# Butler table hinges



## Steve D P (30 Mar 2009)

Hi all,

First time here. Can only describe myself as a 'hobbyist' so forgive my very simple question:

I am building a "butler cart/trolley'' but I am having problems with the hinges which are supposed to close at 90° but actually close (all 4 ) at about 85°; is there a trick, or have I missed one?

Steve
(incomplete newbie)


----------



## Oryxdesign (30 Mar 2009)

Hi and welcome.
Got any pictures?


----------



## AndyT (30 Mar 2009)

Do you mean this sort of thing?

http://www.spurgeonlewis.com/gallery/main.php?g2_view=core.ShowItem&g2_itemId=388

Andy


----------



## Steve D P (31 Mar 2009)

Oryxdesign":1q0c2cnx said:


> Hi and welcome.
> Got any pictures?



Ah, Oryxdesign, I am not sure whether I can simply cut a paste a photo. The FAQs seems to suggest that I must upload them to a public server (it'll take me some time to sort that one out)!!!


----------



## Steve D P (31 Mar 2009)

AndyT":1573kj4h said:


> Do you mean this sort of thing?
> 
> http://www.spurgeonlewis.com/gallery/main.php?g2_view=core.ShowItem&g2_itemId=388
> 
> Andy



Hi Andy, yes what I am making is very similar but my version is about 29" high, on trolly wheels and with a lower shelf with brass anti-topple railings (for the bottles ; - ).

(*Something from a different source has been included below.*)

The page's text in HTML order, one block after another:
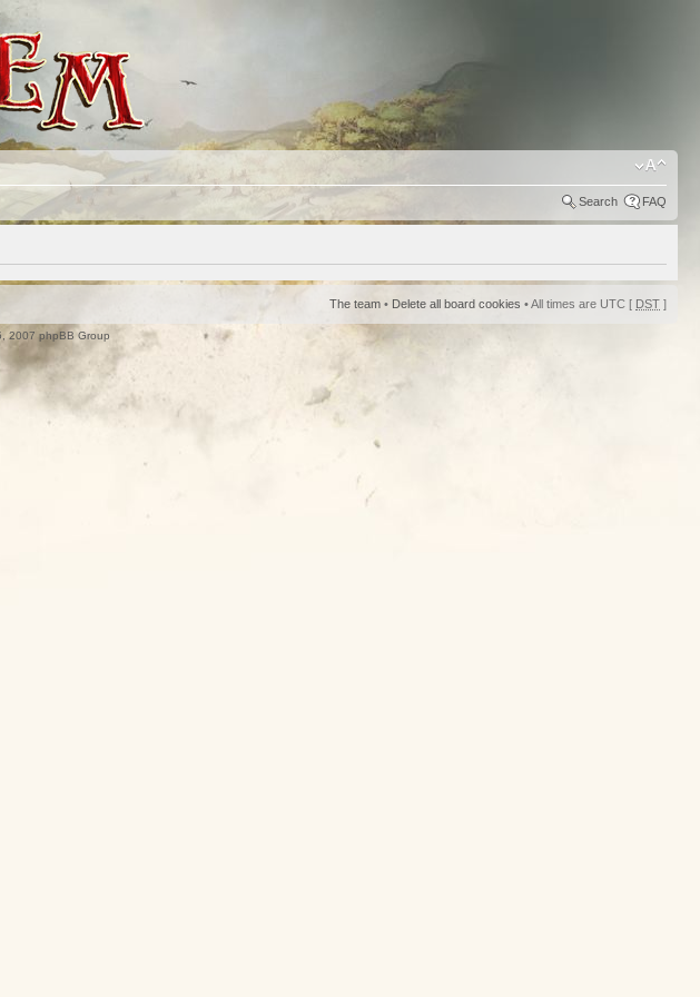
Search FAQ
The team • Delete all board cookies • All times are UTC [ DST ]
2007 phpBB Group

My problem is that the hinges do not close to 90° and so if fitted all the "leaves" would be sloping inwards....


----------



## AndyT (4 Apr 2009)

I just spotted the sort of hinges you need for a butler tray in the Rutlands catalogue - described as having a sprung stop at 90 degrees. Next to them were some superficially similar hinges for drop-leaf tables - which would swing a bit beyond 90. I wonder if someone has sold you the wrong sort?

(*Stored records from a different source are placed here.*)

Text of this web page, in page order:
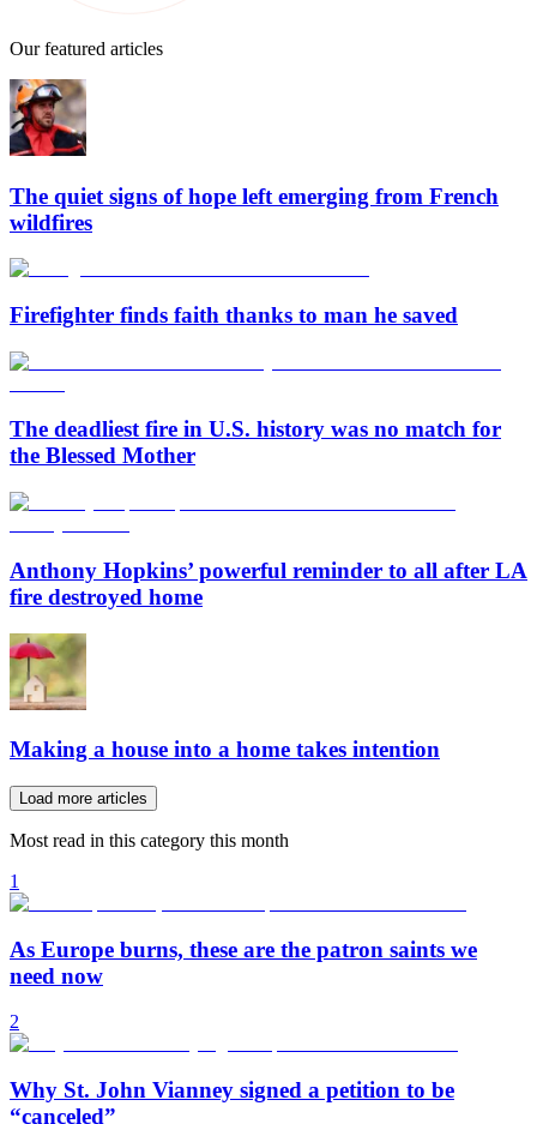
Our featured articles
The quiet signs of hope left emerging from French
wildfires
Firefighter finds faith thanks to man he saved
The deadliest fire in U.S. history was no match for
the Blessed Mother
Anthony Hopkins’ powerful reminder to all after LA
fire destroyed home
Making a house into a home takes intention
Load more articles
Most read in this category this month
1
As Europe burns, these are the patron saints we
need now
2
Why St. John Vianney signed a petition to be
“canceled”

Rutlands pages here http://rutlands.co.uk/cgi-bin/psProdSrch.cgi/@cTable [email protected]::0::user::1,0,0,1:: - compare the first/second items with fifth/sixth.

Hth

Andy


----------



## Steve D P (5 Apr 2009)

AndyT":2rqeg1ar said:


> I just spotted the sort of hinges you need for a butler tray in the Rutlands catalogue - described as having a sprung stop at 90 degrees. Next to them were some superficially similar hinges for drop-leaf tables - which would swing a bit beyond 90. I wonder if someone has sold you the wrong sort?
> 
> Rutlands pages here http://rutlands.co.uk/cgi-bin/psProdSrch.cgi/@cTable [email protected]::0::user::1,0,0,1:: - compare the first/second items with fifth/sixth.
> 
> ...




Hi Andy,

Thanks for the answer: sadly I bought these hinges from Rutlands! All four are the same and I 'phoned Rutlands and they checked their stock and at that time at least all their stock hinges were the same (closing to 85° not 90°). 

Steve


----------